Chris Weston doesn't blog that often — the perils of working more and more in a business where your projects are accompanied by non-disclosure agreements — but he recently posted a big update featuring art he's created for his own amusement, some commissions and convention sketches, and some recent 2000AD covers finally seen without intrusive trade dress.

He also updates us on the fate of the "Carry On X-Men" poster we featured in December, stating that he was going to produce a silkscreen print but changed his mind in the post-Friedrich litigation landscape. Weston responded to a question about this image on Facebook this week: "I have asked Marvel three times for permission and offered to pay for a license to do a limited-edition print, but they haven't bothered replying to me."

The Nosferatu piece is a good example of the insanely complicated rendering Weston can bury in the background of an image, unnoticed at first glance. Hundreds of rats, thousands of bricks, each one hand drawn. And that's before we even get to the ornate etching on the ship or the likeness of Max Schreck. Really, I'm dumbstruck by this.

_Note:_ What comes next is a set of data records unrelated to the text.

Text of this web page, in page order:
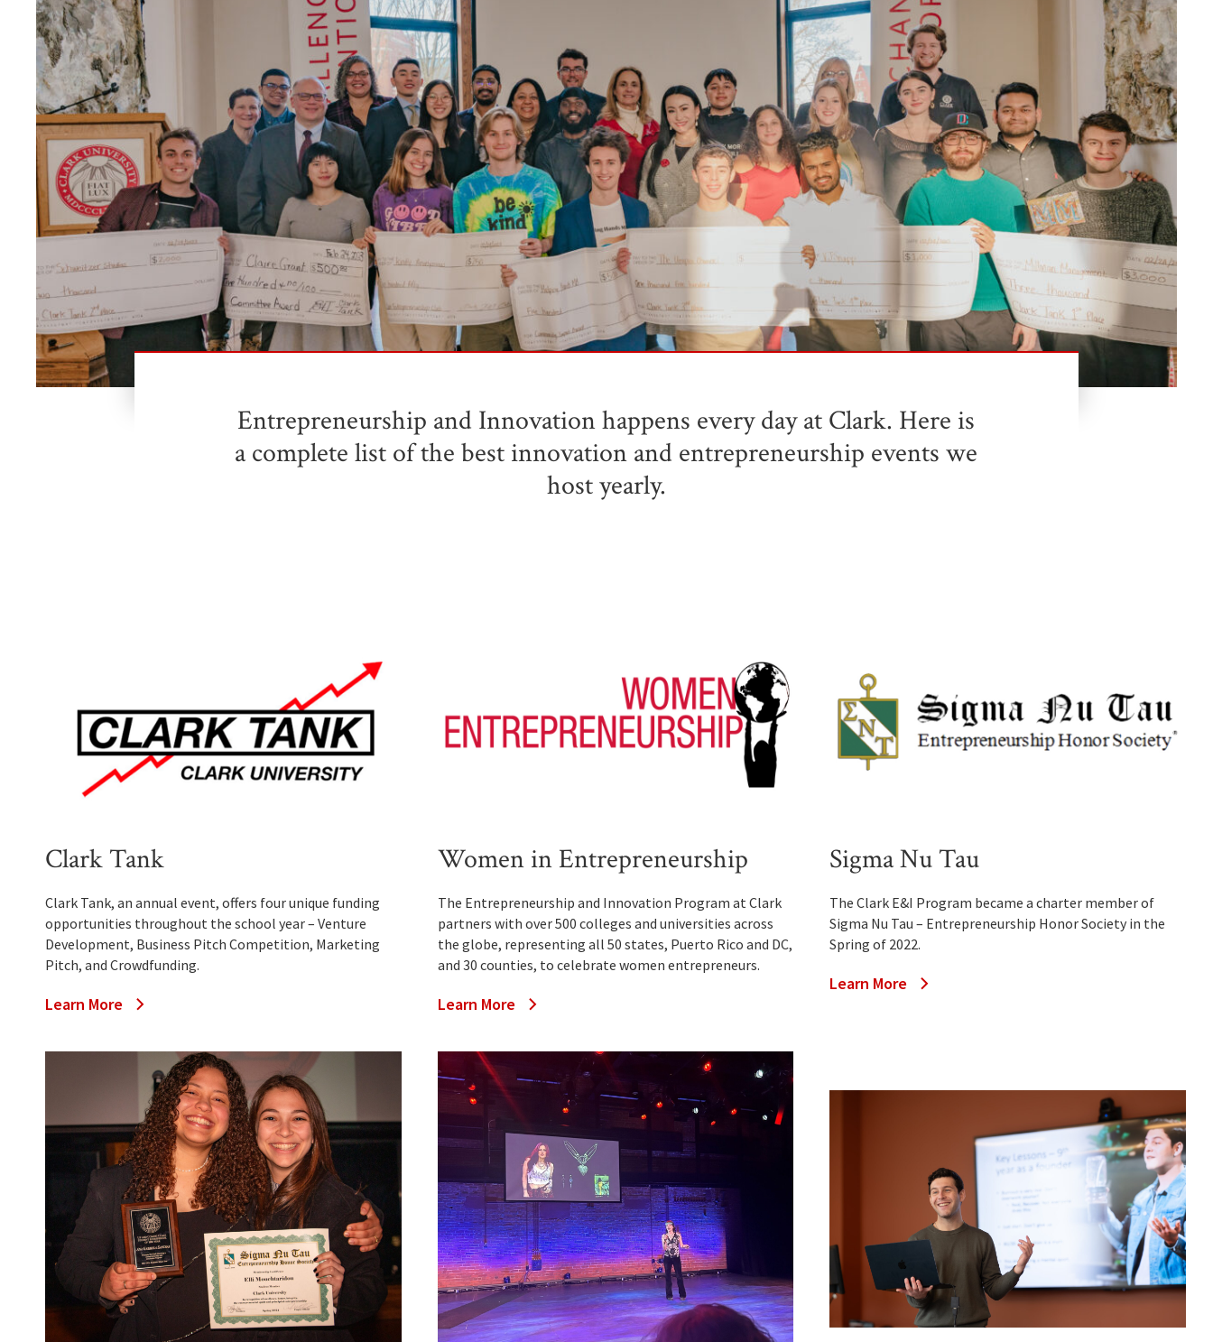
Entrepreneurship and Innovation happens every day at Clark. Here is
a complete list of the best innovation and entrepreneurship events we
host yearly.
Clark Tank
Clark Tank, an annual event, offers four unique funding
opportunities throughout the school year – Venture
Development, Business Pitch Competition, Marketing
Pitch, and Crowdfunding.
Learn More
Women in Entrepreneurship
The Entrepreneurship and Innovation Program at Clark
partners with over 500 colleges and universities across
the globe, representing all 50 states, Puerto Rico and DC,
and 30 counties, to celebrate women entrepreneurs.
Learn More
Sigma Nu Tau
The Clark E&I Program became a charter member of
Sigma Nu Tau – Entrepreneurship Honor Society in the
Spring of 2022.
Learn More

The image of Judge Dredd within a bombed-out Mega City 1 features a nice nod to director Albert Hughes. "I figured seeing as Albert has pretty much paid my mortgage for the last three years," Weston wrote, "the least I could do was immortalise him as a City-Block in the Big Meg!" That makes it a nice companion piece to this The Book of Eli design. Click on that link to see the layers upon layers of work Weston puts into a cover for 2000AD.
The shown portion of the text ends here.